GP have proved very effective tools for single & multiple output


GP-based methods :

  • before) assume that the dependencies between the \(Y\)s are fixed

    ( = independent of the input space )

  • after ) correlation between \(Y\)s can be spatially adaptive

    \(\rightarrow\) GAUSSIAN PROCESS REGRESSION NETWORKS (GPRNs)


This paper proposes “efficient approximate inference methods for GPRNs”

(1) First method : simple MF approach of GPRN

  • show that…
    • 1) can obtain analytical expression of ELBO & closed-form update of variational params
    • 2) parameterize the corresponding covariances with only \(O(N)\) params


(2) Second method : exploits VI

  • non-parametric VI to approximate posterior of GPRN’s params
  • approximate complex distn, which are not well approximated by single Gaussian
  • needs \(O(N)\) variational params


2. GPRN

Input : \(\mathbf{x} \in \mathbb{R}^{D}\).

Output : \(\mathbf{y}(\mathbf{x}) \in \mathbb{R}^{P}\).

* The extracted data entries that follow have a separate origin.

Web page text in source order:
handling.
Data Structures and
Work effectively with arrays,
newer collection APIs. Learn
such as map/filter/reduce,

  • assumed to be linear combination of \(Q\) noisy latent functions \(\mathrm{f}(\mathrm{x}) \in \mathbb{R}^{Q}\)
  • corrupted by Gaussian noise

Mixing Coefficients : \(\mathbf{W}(\mathbf{x}) \in \mathbb{R}^{P} \times \mathbb{R}^{Q}\)


[ GPRN model ]

\(\begin{aligned} \mathrm{y}(\mathrm{x}) &=\mathrm{W}(\mathrm{x})\left[\mathrm{f}(\mathrm{x})+\sigma_{f} \epsilon\right]+\sigma_{y} \mathrm{z} \\ f_{j}(\mathrm{x}) & \sim \mathcal{G} \mathcal{P}\left(0, \kappa_{f}\right), \quad j=1 \ldots Q \\ W_{i j}(\mathrm{x}) & \sim \mathcal{G} \mathcal{P}\left(0, \kappa_{w}\right), \quad i=1, \ldots, P ; j=1, \ldots Q \\ \epsilon & \sim \mathcal{N}\left(\epsilon ; 0, \mathrm{I}_{Q}\right) \\ \mathrm{z} & \sim \mathcal{N}\left(\mathrm{z} ; 0, \mathrm{I}_{P}\right) \end{aligned}\).


Advantage of GPRN model :

  • 1) dependencies of outputs \(y\) are induced via latent functions \(\mathbf{f}\)

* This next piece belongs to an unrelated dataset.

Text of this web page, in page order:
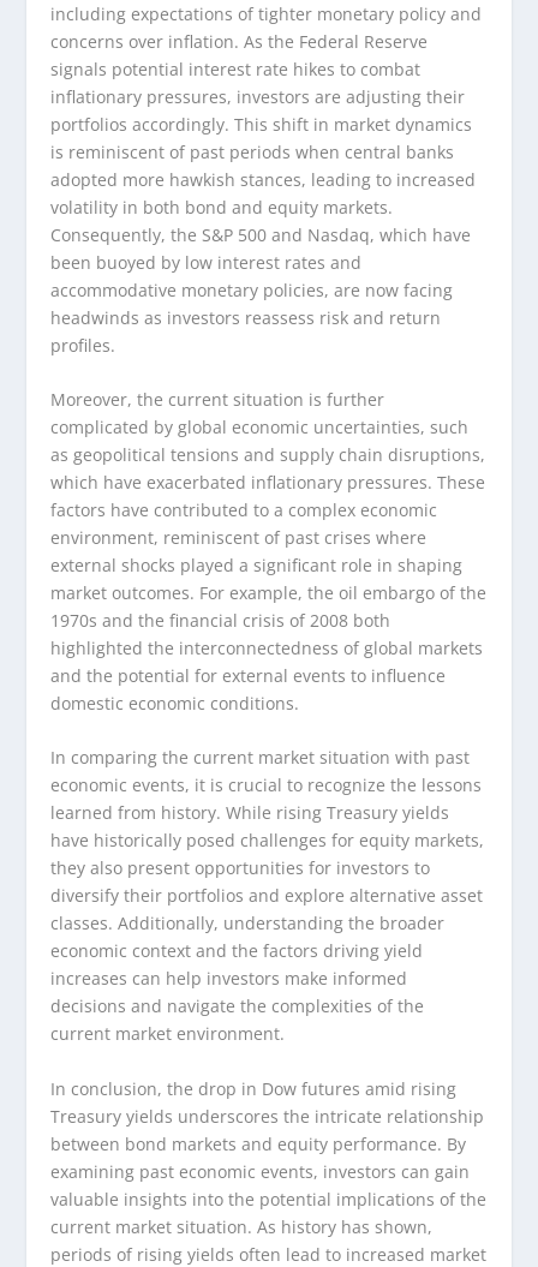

  • 2) mixing coefficients \(\mathbf{W}(\mathbf{x})\) explicitly depends on \(\mathbf{x}\)

    ( = correlations are spatially adaptive )


Notation

  • Observed Inputs : \(\mathcal{X}=\left\{\left(\mathbf{x}_{i}\right)\right\}_{i=1}^{N}\)

  • Observed Outputs : \(\mathcal{D}=\left\{\left(\mathbf{y}_{i}\right)\right\}_{i=1}^{N}\)

  • concatenation of latent function params & weights : \(\mathbf{u}=(\hat{\mathbf{f}}, \mathbf{w}),\)

  • noisy version of latent function values : \(\hat{\mathrm{f}}=\mathrm{f}+\sigma_{f} \epsilon,\)

  • hyperparameters of GPRN : \(\theta=\left\{\boldsymbol{\theta}_{f}, \boldsymbol{\theta}_{w}, \sigma_{f}, \sigma_{y}\right\}\)


Prior :

\(\mathbf{u}\) : \(p\left(\mathbf{u} \mid \boldsymbol{\theta}_{f}, \boldsymbol{\theta}_{w}, \sigma_{f}\right)=\mathcal{N}\left(\mathbf{u} ; \mathbf{0}, \mathbf{C}_{u}\right)\).


Conditional Likelihood :

\(p(\mathcal{D} \mid \mathbf{u}, \boldsymbol{\theta})=\prod_{n=1}^{N} \mathcal{N}\left(\mathbf{y}\left(\mathbf{x}_{n}\right) ; \mathbf{W}\left(\mathbf{x}_{n}\right) \hat{\mathbf{f}}\left(\mathbf{x}_{n}\right), \sigma_{y}^{2} \mathbf{I}_{P}\right)\).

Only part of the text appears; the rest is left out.